State how many lines in the records below contain the word "details". Nothing else is needed.

Records drawn from a dataset
§
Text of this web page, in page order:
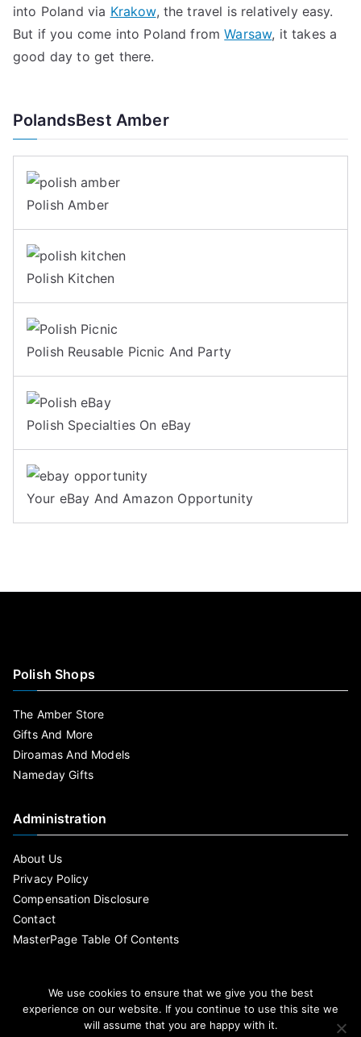
into Poland via Krakow, the travel is relatively easy.
But if you come into Poland fromWarsaw, it takes a
good day to get there.
PolandsBest Amber
Polish Amber
Polish Kitchen
Polish Reusable Picnic And Party
Polish Specialties On eBay
Your eBay And Amazon Opportunity
Polish Shops
The Amber Store
Gifts And More
Diroamas And Models
Nameday Gifts
Administration
About Us
Privacy Policy
Compensation Disclosure
Contact
MasterPage Table Of Contents
We use cookies to ensure that we give you the best
experience on our website. If you continue to use this site we
will assume that you are happy with it.
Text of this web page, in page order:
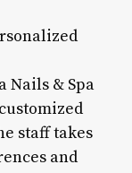
Nails & Spa
staff takes
and
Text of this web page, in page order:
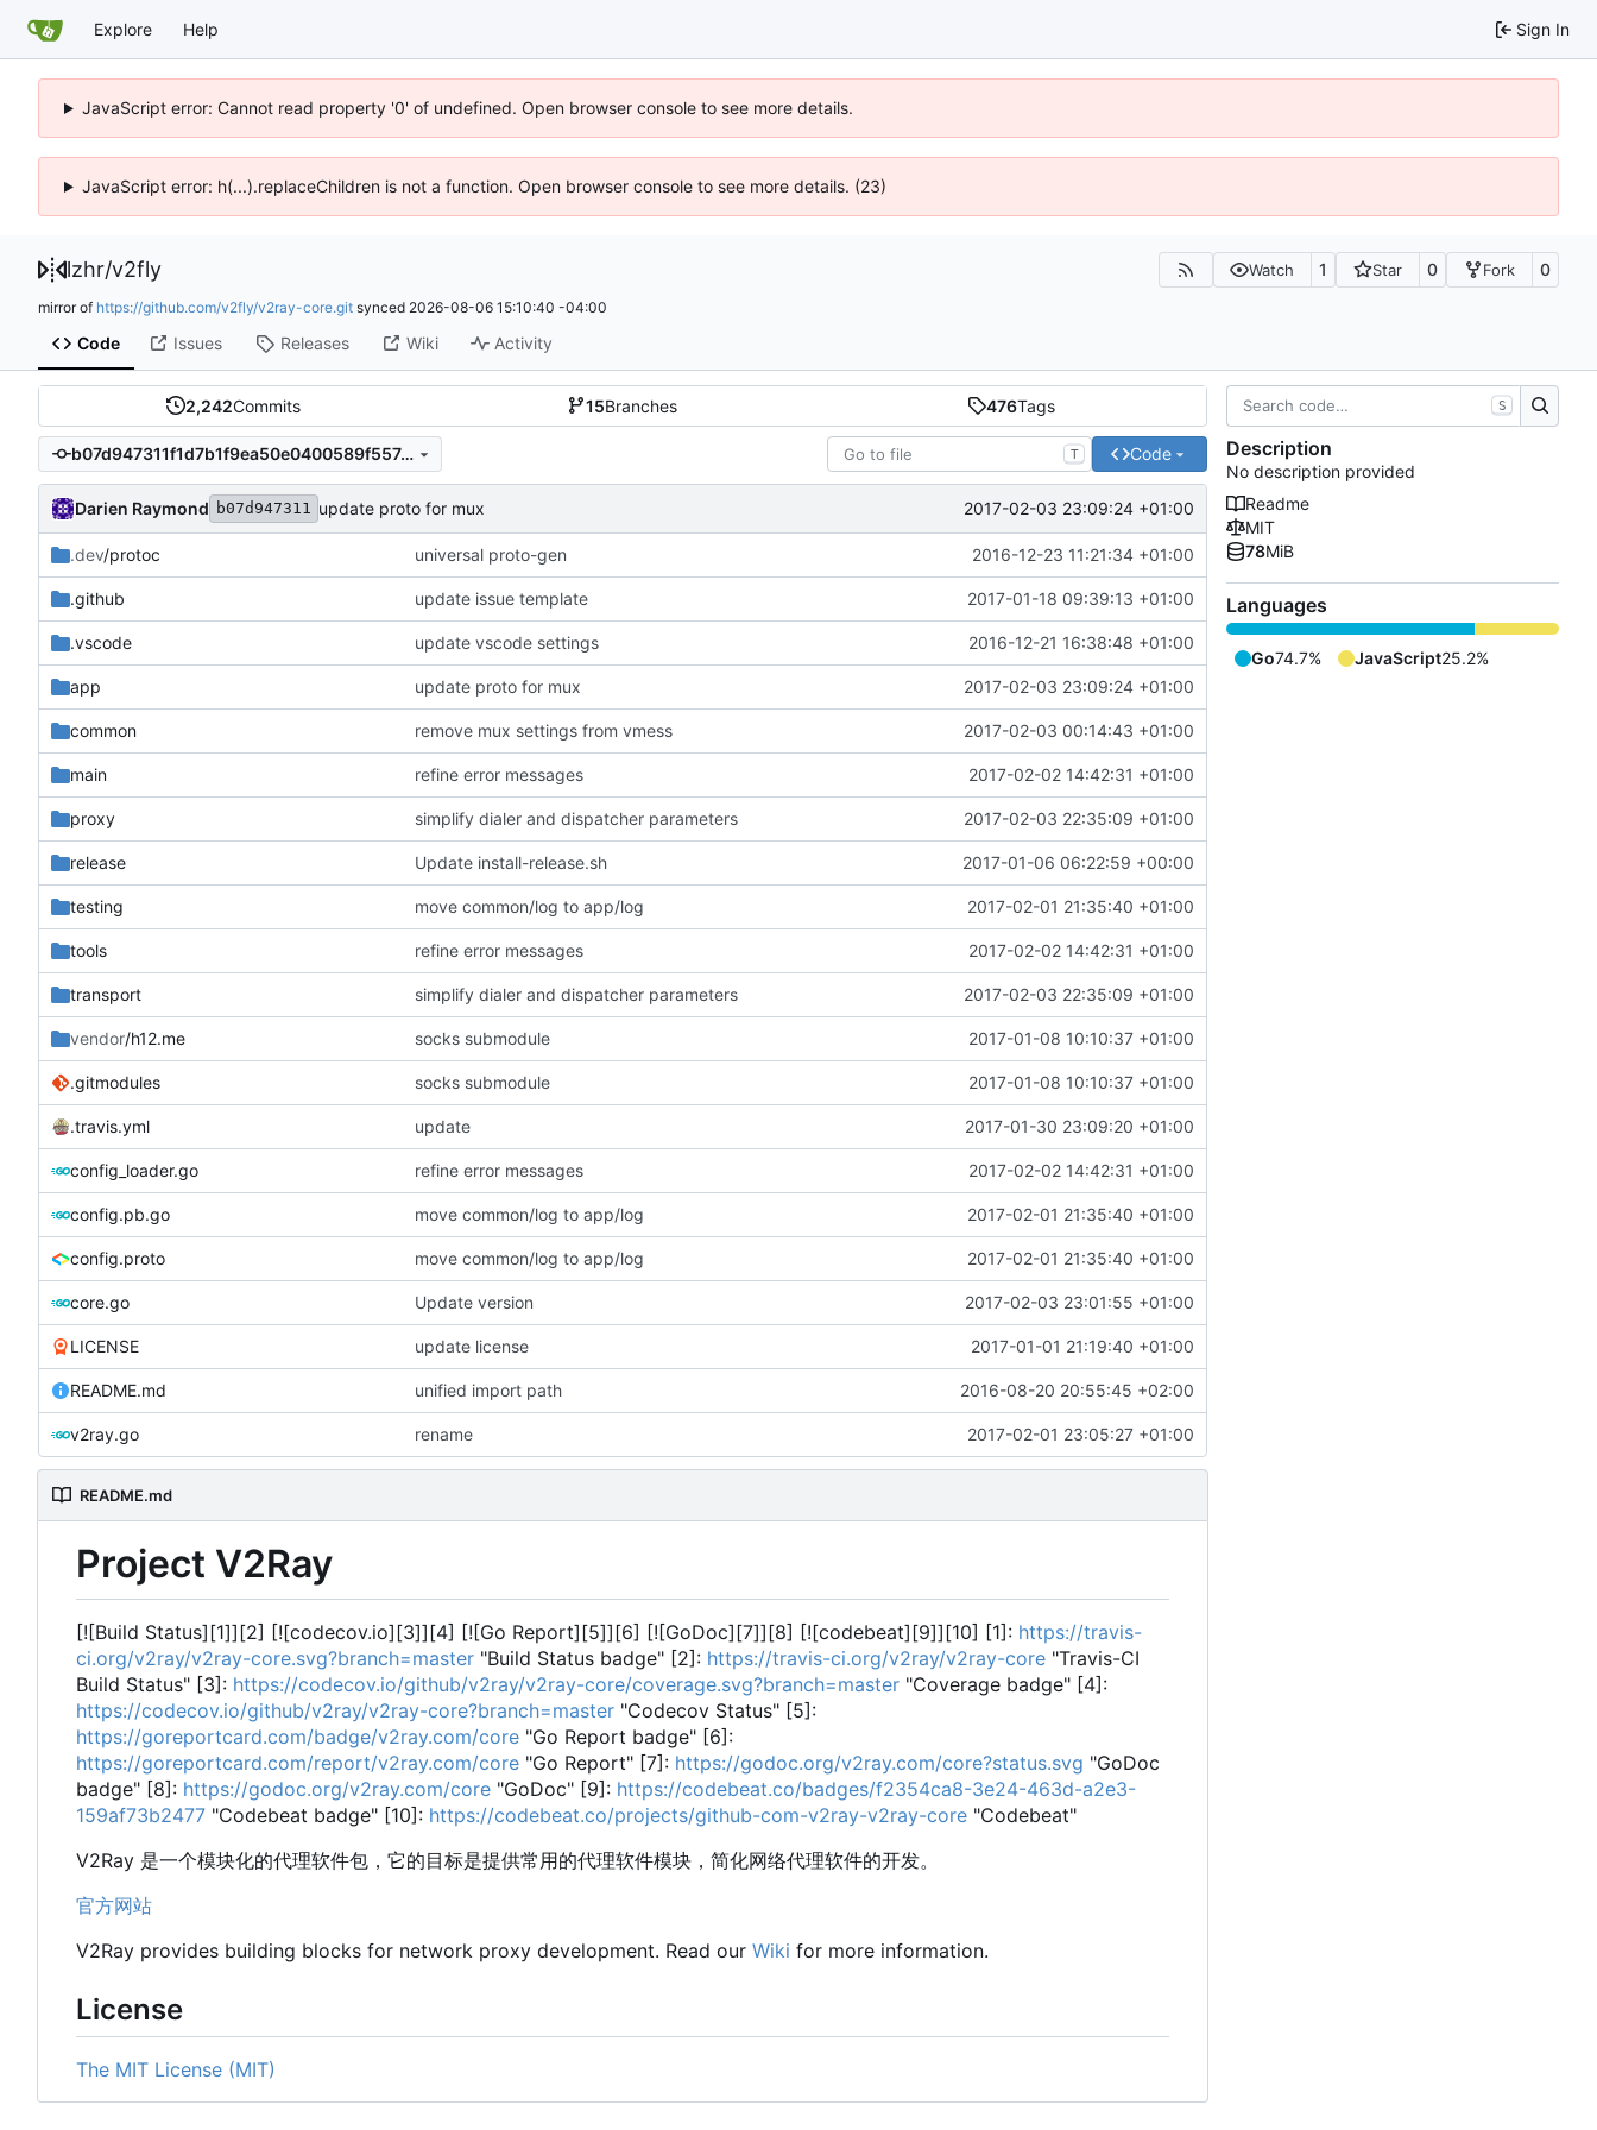
Explore Help Sign In
JavaScript error: Cannot read property '0' of undefined. Open browser console to see more details.
JavaScript error: h(...).replaceChildren is not a function. Open browser console to see more details. (23)
lzhr/v2fly Watch 1 Star 0 Fork 0
mirror of https://github.com/v2fly/v2ray-core.git synced 2026-08-06 15:10:40 -04:00
Code Issues Releases Wiki Activity
2,242Commits 15Branches 476Tags
b07d947311f1d7b1f9ea50e0400589f557d34489 T Code
Darien Raymond b07d947311 update proto for mux 2017-02-03 23:09:24 +01:00
.dev/protoc universal proto-gen 2016-12-23 11:21:34 +01:00
.github update issue template 2017-01-18 09:39:13 +01:00
.vscode update vscode settings 2016-12-21 16:38:48 +01:00
app update proto for mux 2017-02-03 23:09:24 +01:00
common remove mux settings from vmess 2017-02-03 00:14:43 +01:00
main refine error messages 2017-02-02 14:42:31 +01:00
proxy simplify dialer and dispatcher parameters 2017-02-03 22:35:09 +01:00
release Update install-release.sh 2017-01-06 06:22:59 +00:00
testing move common/log to app/log 2017-02-01 21:35:40 +01:00
tools refine error messages 2017-02-02 14:42:31 +01:00
transport simplify dialer and dispatcher parameters 2017-02-03 22:35:09 +01:00
vendor/h12.me socks submodule 2017-01-08 10:10:37 +01:00
.gitmodules socks submodule 2017-01-08 10:10:37 +01:00
.travis.yml update 2017-01-30 23:09:20 +01:00
config_loader.go refine error messages 2017-02-02 14:42:31 +01:00
config.pb.go move common/log to app/log 2017-02-01 21:35:40 +01:00
config.proto move common/log to app/log 2017-02-01 21:35:40 +01:00
core.go Update version 2017-02-03 23:01:55 +01:00
LICENSE update license 2017-01-01 21:19:40 +01:00
README.md unified import path 2016-08-20 20:55:45 +02:00
v2ray.go rename 2017-02-01 23:05:27 +01:00
README.md
Project V2Ray
[![Build Status][1]][2] [![codecov.io][3]][4] [![Go Report][5]][6] [![GoDoc][7]][8] [![codebeat][9]][10] [1]: https://travis-
ci.org/v2ray/v2ray-core.svg?branch=master "Build Status badge" [2]: https://travis-ci.org/v2ray/v2ray-core "Travis-CI
Build Status" [3]: https://codecov.io/github/v2ray/v2ray-core/coverage.svg?branch=master "Coverage badge" [4]:
https://codecov.io/github/v2ray/v2ray-core?branch=master "Codecov Status" [5]:
https://goreportcard.com/badge/v2ray.com/core "Go Report badge" [6]:
https://goreportcard.com/report/v2ray.com/core "Go Report" [7]: https://godoc.org/v2ray.com/core?status.svg "GoDoc
badge" [8]: https://godoc.org/v2ray.com/core "GoDoc" [9]: https://codebeat.co/badges/f2354ca8-3e24-463d-a2e3-
159af73b2477 "Codebeat badge" [10]: https://codebeat.co/projects/github-com-v2ray-v2ray-core "Codebeat"
V2Ray 是一个模块化的代理软件包，它的目标是提供常用的代理软件模块，简化网络代理软件的开发。
官方网站
V2Ray provides building blocks for network proxy development. Read our Wiki for more information.
License
The MIT License (MIT)
S
Description
No description provided
Readme
MIT
78MiB
Languages
Go74.7% JavaScript25.2%
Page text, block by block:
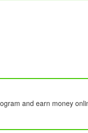
and earn money
§
> _SOLUTION_
2